Bei Karten unterscheidet Vorwerk (sehr wichtig!) zwischen mehreren Ebenen: Für den VR300 wird beschrieben, dass ca. 20 Umgebungskarten auf dem Gerät liegen; daraus werden „Ansichtspläne“ (niedrigere Auflösung) erstellt, die in der Cloud gespeichert werden, damit die App die Reinigungsübersicht anzeigen kann. Gleichzeitig betont Vorwerk dort: kein Zugriff auf Grundriss/Reinigungspläne für eigene Zwecke.
Für neuere Geräte und das aktuelle App-Umfeld (MyKobold, VR7) wird in den Datenschutzhinweisen ebenfalls erklärt, dass Kartendaten in einer Robot-Cloud gespeichert und in der App bearbeitet werden können (No-Go-Zonen etc.). Außerdem steht dort für den VR7: ToF-Bilddaten zur Hinderniserkennung werden in Echtzeit auf dem Roboter verarbeitet und nicht gespeichert. Und: Vorwerk beschreibt, dass „neueste Gerätedaten“ in der Cloud gespeichert werden und beim Kontowechsel/Entkoppeln alte Daten gelöscht werden sollen.

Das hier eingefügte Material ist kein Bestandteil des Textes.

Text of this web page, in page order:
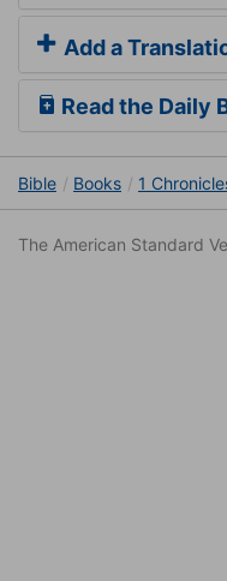
Add a
Read the Daily
Bible Books 1
The American Standard

Fazit zum Thema Datenschutz der Hersteller
Tatsächlich war ich bei meiner Recherche überrascht, wie sehr Hersteller oftmals doch bemüht sind, einen grundsätzlichen Datenschutz zu gewährleisten. Hier muss man allerdings auch mal der EU und dem Gesetzgeber einen Dank aussprechen, denn ein gewaltiger Grund dafür sind auch die strengen rechtlichen Vorgaben.

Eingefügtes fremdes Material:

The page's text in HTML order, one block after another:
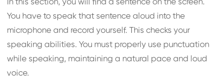
In this section, you will find a sentence on the screen.
You have to speak that sentence aloud into the
microphone and record yourself. This checks your
speaking abilities. You must properly use punctuation
while speaking, maintaining a natural pace and loud
voice.
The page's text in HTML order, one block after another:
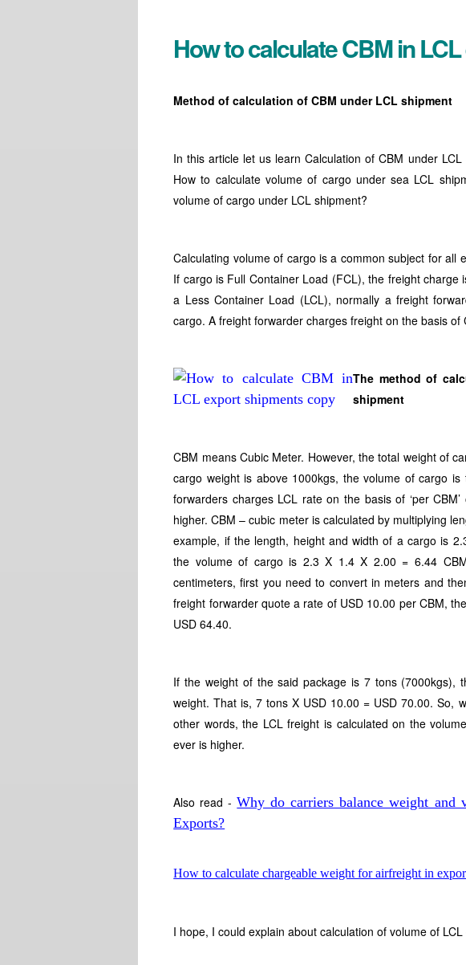
How to calculate CBM in
Method of calculation of CBM under LCL shipment
In this article let us learn Calculation of CBM under
How to calculate volume of cargo under sea LCL
volume of cargo under LCL shipment?
Calculating volume of cargo is a common subject for all
If cargo is Full Container Load (FCL), the freight
a Less Container Load (LCL), normally a freight
cargo. A freight forwarder charges freight on the basis of
The method of
shipment
CBM means Cubic Meter. However, the total weight of
cargo weight is above 1000kgs, the volume of cargo
forwarders charges LCL rate on the basis of ‘per
higher. CBM – cubic meter is calculated by multiplying
example, if the length, height and width of a cargo is
the volume of cargo is 2.3 X 1.4 X 2.00 = 6.44
centimeters, first you need to convert in meters and
freight forwarder quote a rate of USD 10.00 per CBM,
USD 64.40.
If the weight of the said package is 7 tons (7000kgs),
weight. That is, 7 tons X USD 10.00 = USD 70.00. So,
other words, the LCL freight is calculated on the
ever is higher.
Also read -Why do carriers balance weight
Exports?
How to calculate chargeable weight for airfreight in
I hope, I could explain about calculation of volume of

Bedeutet das, dass alle Daten sicher sind? Nein. Quasi jeder Saugroboter braucht eine App mitsamt Account, jeder erstellt Karten und jeder generiert viele Bild- und Kartendaten aus eurer Wohnung. Euer größter Hebel, um eure Daten zu schützen, sind dabei diese:
- Gastnetz/VLAN fürs Smart-Home: Roboter in ein separates WLAN, kein Zugriff auf Laptop/NAS.
- Kamera-/Monitoring-Features nur bei Bedarf aktivieren (und danach wieder aus, das könnte aber die Hinderniserkennung beeinflussen)

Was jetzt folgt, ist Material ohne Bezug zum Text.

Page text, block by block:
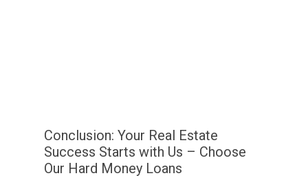
Conclusion: Your Real Estate
Success Starts with Us – Choose
Our Hard Money Loans
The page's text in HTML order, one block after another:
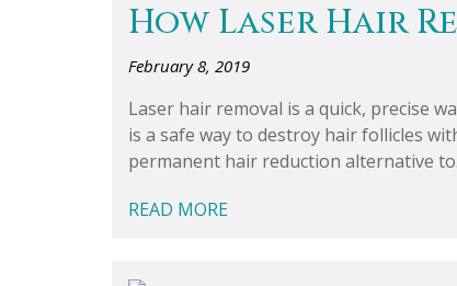
How Laser Hair
February 8, 2019
Laser hair removal is a quick, precise
is a safe way to destroy hair follicles
permanent hair reduction alternative
READ MORE

- Cloud-Sync prüfen: Wenn es einen Schalter für Karten-Upload/Mapping-Features gibt (z. B. bei iRobot), bewusst entscheiden – Komfort vs. Datensparsamkeit.
- Account-Hygiene: Einzigartiges Passwort + (falls vorhanden) 2FA; bei Herstellerwechsel Konto löschen.
- Karten & Verlauf regelmäßig löschen (vor Umzug/Verkauf sowieso) – und Werksreset vor Weitergabe.
- „Verbesserungsprogramme“/Diagnose-Uploads deaktivieren, das ist einer der größten Punkte, um die Daten lokal zu belassen.
Im Kern kann man also sagen: Ohne App und Account geht es nicht mehr, aber quasi alle guten Roboter verarbeiten die Daten mittlerweile zum überwiegenden Teil lokal. Dennoch: Smart Home-Security ist und bleibt wichtig. Eine sichere Einrichtung ist schon die halbe Miete.